Drinking soda may raise your risk of liver cancer according to European Journal of Nutrition study. The study found people who drank six or more soft drinks per week were 83% more likely to develop liver cancer than soda-free folks. It is speculated the liver quickly absorb sugars in soda and converts them to fat, which in turn builds up on the organ and causes inflammation. As for diet soda, each one you drink weekly could raise your cancer risk by 6%.

“It’s important to visualize what it means when a soda label says it has 65 grams of sugar in a 20-ounce drink,” says Danielle Capalino​, a registered dietitian practicing in New York. “Every 4 grams of sugar is equivalent to about 1 teaspoon, which means there are about 16 teaspoons of sugar in a 20-ounce drink. Drinking soda is drinking empty calories. It is sugar with no nutrients – no protein, no fiber, no vitamins.” 

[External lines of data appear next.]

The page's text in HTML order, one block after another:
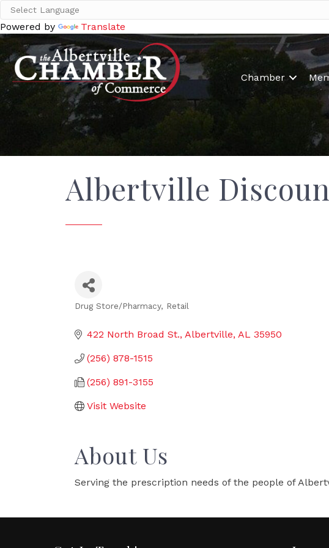
Powered by Translate
Chamber
Albertville
Drug Store/Pharmacy Retail
422 North Broad St. Albertville AL 35950
(256) 878-1515
(256) 891-3155
Visit Website
About Us
Serving the prescription needs of the people of
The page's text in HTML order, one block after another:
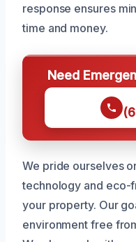
response ensures
time and money.
Need
We pride ourselves
technology and eco-
your property. Our
environment free
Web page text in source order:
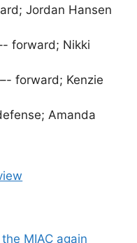
Jordan Hansen
forward; Nikki
forward; Kenzie
Amanda
MIAC again
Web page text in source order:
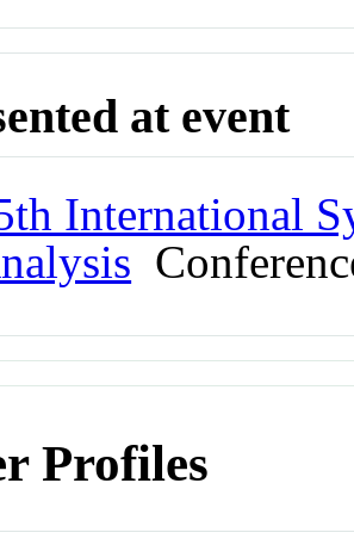
at event
International
Profiles
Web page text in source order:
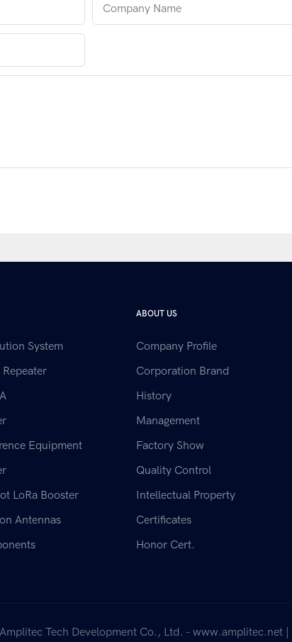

To help control your soda habit, Capalino advises people cut their soda intake in half – take small steps each day to reach your goal.   

“I often hear people trying to swap regular soda for diet soda as a way to transition from the sugar. I don’t think that’s a good idea because artificial sugar makes you seek sweetness in other foods, so in the end you are not saving any calories," she says.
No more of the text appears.